**About this task**
Compute how many lines in the entries below contain "moves", and output nothing but the number.

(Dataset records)
================

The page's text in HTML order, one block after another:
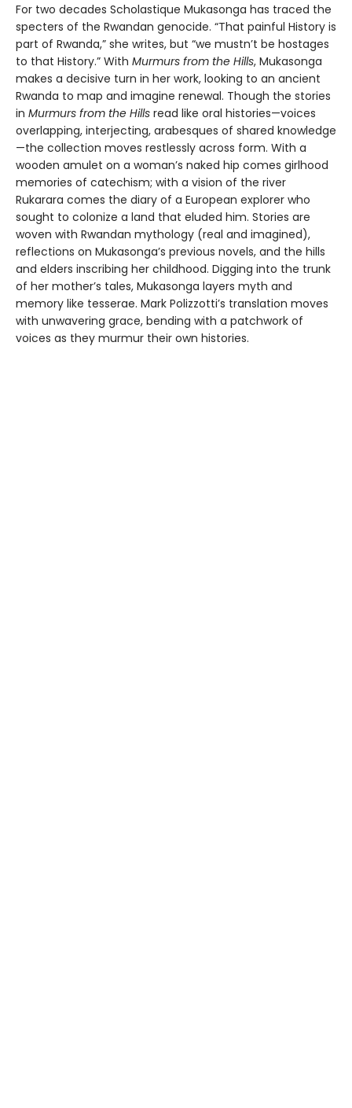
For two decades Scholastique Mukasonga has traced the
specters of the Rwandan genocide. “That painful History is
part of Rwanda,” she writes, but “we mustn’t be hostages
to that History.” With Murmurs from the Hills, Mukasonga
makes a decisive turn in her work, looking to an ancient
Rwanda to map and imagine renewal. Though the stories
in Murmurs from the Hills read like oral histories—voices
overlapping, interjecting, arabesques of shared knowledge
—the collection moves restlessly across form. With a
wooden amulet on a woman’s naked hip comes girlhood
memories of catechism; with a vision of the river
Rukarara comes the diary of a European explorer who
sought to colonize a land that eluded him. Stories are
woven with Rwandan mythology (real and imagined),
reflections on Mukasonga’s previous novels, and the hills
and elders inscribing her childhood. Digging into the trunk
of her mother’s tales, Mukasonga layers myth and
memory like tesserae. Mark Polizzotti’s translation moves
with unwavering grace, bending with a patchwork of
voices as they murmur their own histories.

================

**Answer to the exercise**
2